> _Problem requirements_
Return the listing below exactly, with the pictures dropped.

> _Provided material_
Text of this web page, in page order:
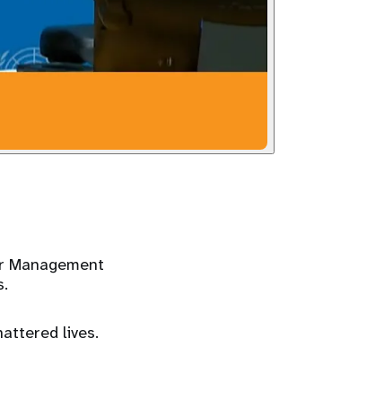
Management
lives.
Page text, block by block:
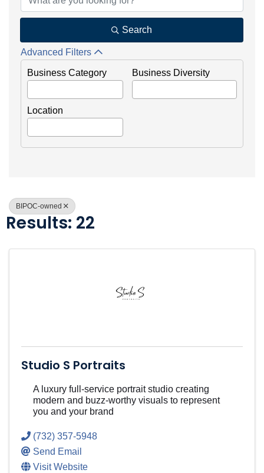
Search
Advanced Filters
Business Category Business Diversity
Location
BIPOC-owned
Results: 22
Studio S Portraits
A luxury full-service portrait studio creating
modern and buzz-worthy visuals to represent
you and your brand
(732) 357-5948
Send Email
Visit Website

> _The completed task_
Text of this web page, in page order:
Management
lives.
Page text, block by block:
Search
Advanced Filters
Business Category Business Diversity
Location
BIPOC-owned
Results: 22
Studio S Portraits
A luxury full-service portrait studio creating
modern and buzz-worthy visuals to represent
you and your brand
(732) 357-5948
Send Email
Visit Website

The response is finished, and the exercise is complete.